Given entries START
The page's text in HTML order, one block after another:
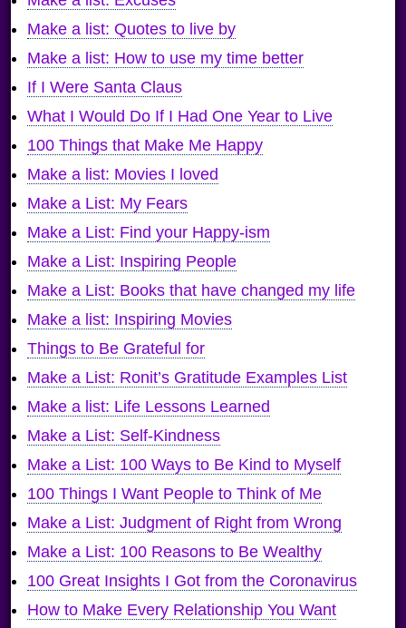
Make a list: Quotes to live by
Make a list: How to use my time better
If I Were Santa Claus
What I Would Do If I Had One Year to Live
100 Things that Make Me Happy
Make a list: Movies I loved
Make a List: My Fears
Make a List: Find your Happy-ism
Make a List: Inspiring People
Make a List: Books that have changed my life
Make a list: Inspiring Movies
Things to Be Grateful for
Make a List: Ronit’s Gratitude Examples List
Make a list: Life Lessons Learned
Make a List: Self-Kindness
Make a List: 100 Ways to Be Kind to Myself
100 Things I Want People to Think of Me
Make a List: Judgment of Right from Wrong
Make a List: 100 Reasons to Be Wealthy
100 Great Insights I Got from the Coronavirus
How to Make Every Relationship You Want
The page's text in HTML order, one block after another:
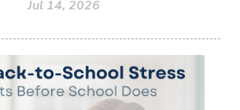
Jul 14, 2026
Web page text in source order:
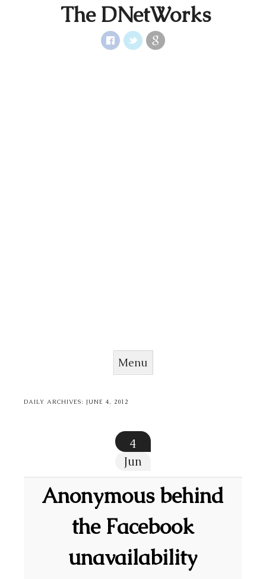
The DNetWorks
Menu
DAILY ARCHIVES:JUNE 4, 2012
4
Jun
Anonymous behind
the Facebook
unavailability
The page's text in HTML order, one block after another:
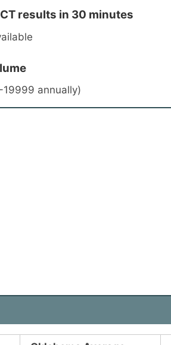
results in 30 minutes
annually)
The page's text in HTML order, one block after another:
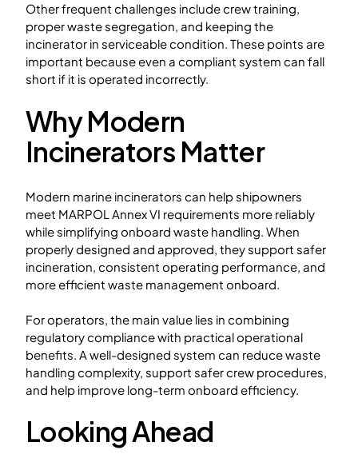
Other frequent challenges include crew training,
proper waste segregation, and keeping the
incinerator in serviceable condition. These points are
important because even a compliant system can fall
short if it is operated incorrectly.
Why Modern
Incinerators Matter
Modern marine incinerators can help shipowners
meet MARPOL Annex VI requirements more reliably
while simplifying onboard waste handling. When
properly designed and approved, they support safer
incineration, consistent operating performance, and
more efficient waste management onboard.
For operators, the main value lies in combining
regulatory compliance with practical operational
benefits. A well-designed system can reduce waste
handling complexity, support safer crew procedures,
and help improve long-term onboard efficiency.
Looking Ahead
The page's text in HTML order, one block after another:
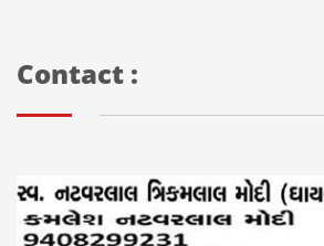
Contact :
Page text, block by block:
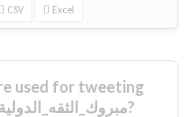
Given entries END
Write out again the lines from the one with "Web page text" through the end of the records exactly, without any of the pictures.

Web page text in source order:
The DNetWorks
Menu
DAILY ARCHIVES:JUNE 4, 2012
4
Jun
Anonymous behind
the Facebook
unavailability
The page's text in HTML order, one block after another:
results in 30 minutes
annually)
The page's text in HTML order, one block after another:
Other frequent challenges include crew training,
proper waste segregation, and keeping the
incinerator in serviceable condition. These points are
important because even a compliant system can fall
short if it is operated incorrectly.
Why Modern
Incinerators Matter
Modern marine incinerators can help shipowners
meet MARPOL Annex VI requirements more reliably
while simplifying onboard waste handling. When
properly designed and approved, they support safer
incineration, consistent operating performance, and
more efficient waste management onboard.
For operators, the main value lies in combining
regulatory compliance with practical operational
benefits. A well-designed system can reduce waste
handling complexity, support safer crew procedures,
and help improve long-term onboard efficiency.
Looking Ahead
The page's text in HTML order, one block after another:
Contact :
Page text, block by block:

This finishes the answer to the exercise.